● Task instructions: I would like the records restated word for word, without the pictures.

(The input)

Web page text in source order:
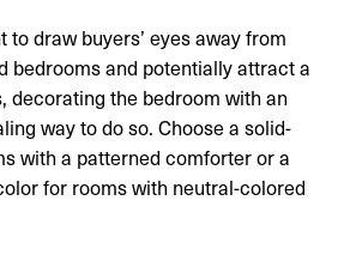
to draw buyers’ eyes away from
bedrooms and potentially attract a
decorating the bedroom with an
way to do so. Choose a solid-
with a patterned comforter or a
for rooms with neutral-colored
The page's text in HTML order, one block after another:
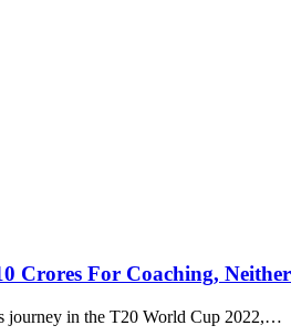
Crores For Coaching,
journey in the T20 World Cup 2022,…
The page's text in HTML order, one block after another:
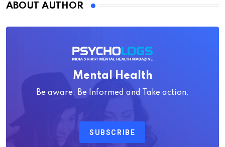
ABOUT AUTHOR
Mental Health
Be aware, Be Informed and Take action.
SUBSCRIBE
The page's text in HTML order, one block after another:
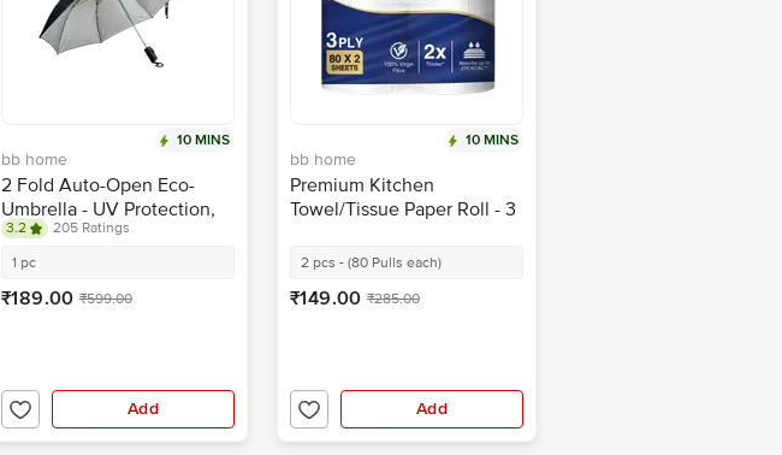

(End The input)

● Response area:
Web page text in source order:
to draw buyers’ eyes away from
bedrooms and potentially attract a
decorating the bedroom with an
way to do so. Choose a solid-
with a patterned comforter or a
for rooms with neutral-colored
The page's text in HTML order, one block after another:
Crores For Coaching,
journey in the T20 World Cup 2022,…
The page's text in HTML order, one block after another:
ABOUT AUTHOR
Mental Health
Be aware, Be Informed and Take action.
SUBSCRIBE
The page's text in HTML order, one block after another:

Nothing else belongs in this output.